My first memory of Elaine comes from way back when I was first subbing at Zavalla Elementary during my early college years. I was in Sharla’s classroom, and she had left directions to write a poem, in cursive, on the board for all the students to copy. I know this is horrible, but I cannot write in cursive…at all. After several failed attempts at writing the poem on the board, I made the walk of shame across the hall and asked a lady that I really didn’t know all that well to come and write it for me. Little did I know that this lady would come to be one of the most precious individuals that would ever walk into my life. We have laughed about that since that day. Elaine was always ready to share a laugh with a friend.

I often joke that I have three moms, my mother of course, and then Elaine and Sharla. Since starting to work at Zavalla they have taken me under their wing and made sure I was well taken care of. There have been months upon months that I never packed a lunch because one or the other was going to bring me leftovers…and they were always there with a holiday shirt (so teachery of them) for me to wear for every occasion. That’s just the way it’s been. Me, Sharla, and Elaine. So many laughs, so many secrets, so much fun.

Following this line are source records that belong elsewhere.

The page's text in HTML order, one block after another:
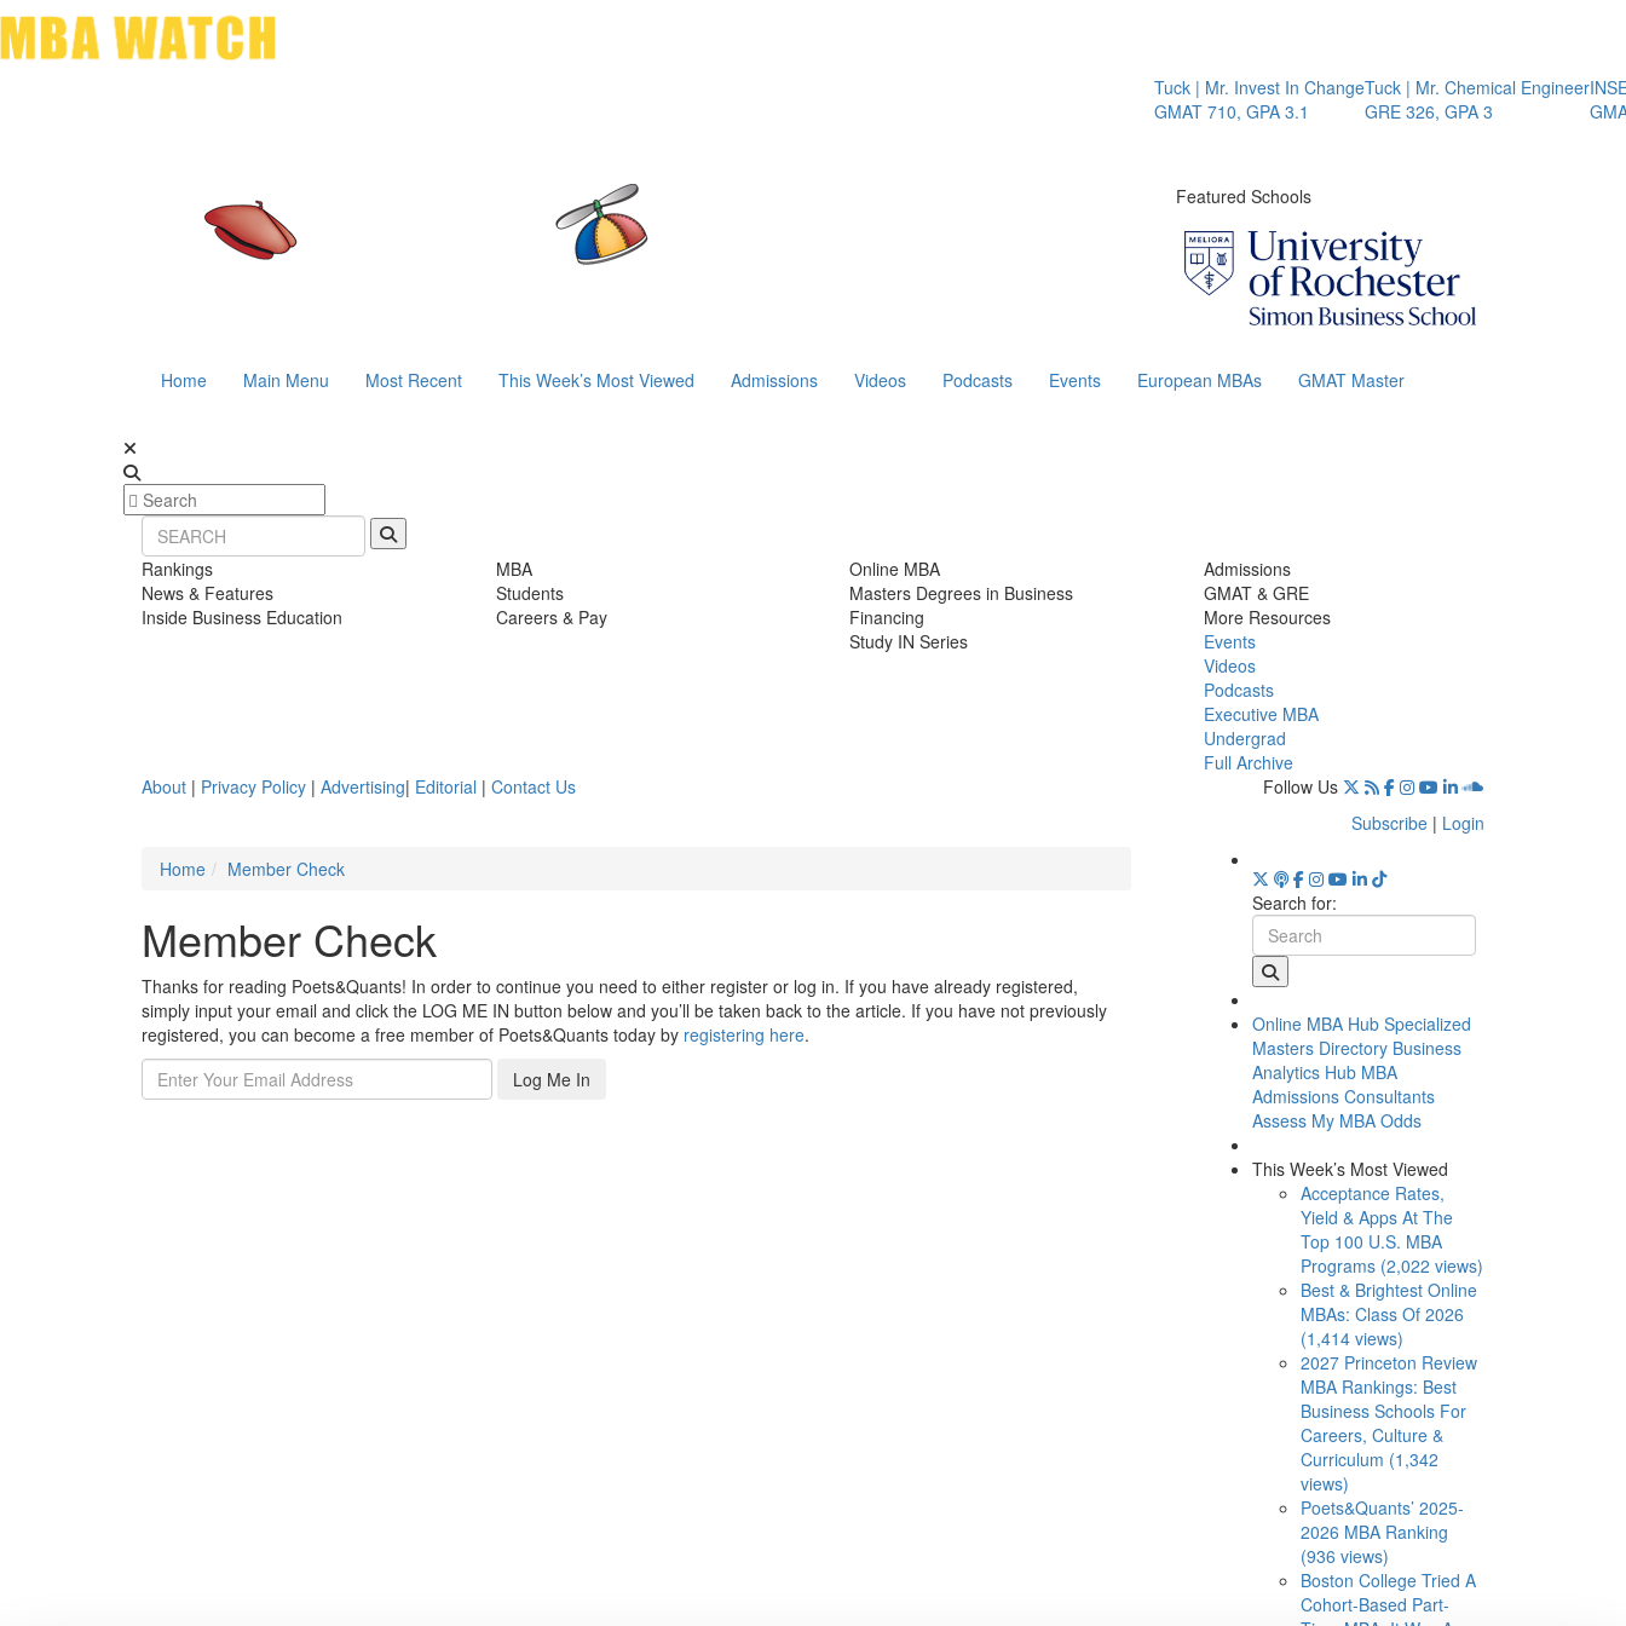
Tuck | Mr. Invest In Change
GMAT 710, GPA 3.1
Tuck | Mr. Chemical Engineer
GRE 326, GPA 3
Featured Schools
Home Main Menu Most Recent This Week’s Most Viewed Admissions Videos Podcasts Events European MBAs GMAT Master
Rankings
News & Features
Inside Business Education
MBA
Students
Careers & Pay
Online MBA
Masters Degrees in Business
Financing
Study IN Series
Admissions
GMAT & GRE
More Resources
Events
Videos
Podcasts
Executive MBA
Undergrad
Full Archive
About | Privacy Policy | Advertising| Editorial | Contact Us
Follow Us
Subscribe | Login
Home
Member Check
Member Check
Thanks for reading Poets&Quants! In order to continue you need to either register or log in. If you have already registered,
simply input your email and click the LOG ME IN button below and you’ll be taken back to the article. If you have not previously
registered, you can become a free member of Poets&Quants today by registering here.
Log Me In
Search for:
Online MBA Hub Specialized
Masters Directory Business
Analytics Hub MBA
Admissions Consultants
Assess My MBA Odds
This Week’s Most Viewed
Acceptance Rates,
Yield & Apps At The
Top 100 U.S. MBA
Programs (2,022 views)
Best & Brightest Online
MBAs: Class Of 2026
(1,414 views)
2027 Princeton Review
MBA Rankings: Best
Business Schools For
Careers, Culture &
Curriculum (1,342
views)
Poets&Quants’ 2025-
2026 MBA Ranking
(936 views)
Boston College Tried A
Cohort-Based Part-
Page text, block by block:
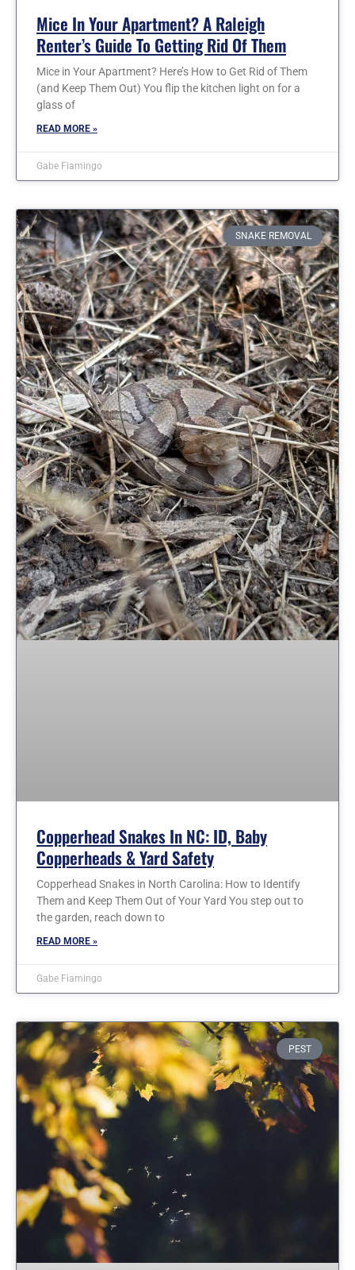
Mice In Your Apartment? A Raleigh
Renter’s Guide To Getting Rid Of Them
Mice in Your Apartment? Here’s How to Get Rid of Them
(and Keep Them Out) You flip the kitchen light on for a
glass of
READ MORE »
Gabe Fiamingo
SNAKE REMOVAL
Copperhead Snakes In NC: ID, Baby
Copperheads & Yard Safety
Copperhead Snakes in North Carolina: How to Identify
Them and Keep Them Out of Your Yard You step out to
the garden, reach down to
READ MORE »
Gabe Fiamingo
PEST
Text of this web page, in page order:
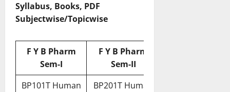
Syllabus, Books, PDF
Subjectwise/Topicwise
F Y B Pharm
Sem-I
F Y B Pharm
Sem-II
BP101T Human
BP201T Human
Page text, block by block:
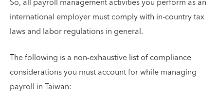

If you took the time to watch the slideshow last night you can see that Elaine had the “school teacher” look dripping off of her. She was everything that is school teacher. From her holiday shirts, to her glasses, all the way to the haircut. She made a difference in children’s lives. I have a friend that Elaine taught, she texted me the day we found out that she had passed, and she said “She truly was a sweet woman! I’ll never forget her or the impact she had on me! You may not catch them all, but you may catch one. She caught me when I was in the 2nd grade!” You see, this friend of mine came from a broken home, and on one particularly bad morning, instead of disciplining her, Elaine simply reached down, put her in her lap and held her as they cried together. That was Elaine. She not only worried about a child’s education, but she worried about their hearts. You don’t find that often. 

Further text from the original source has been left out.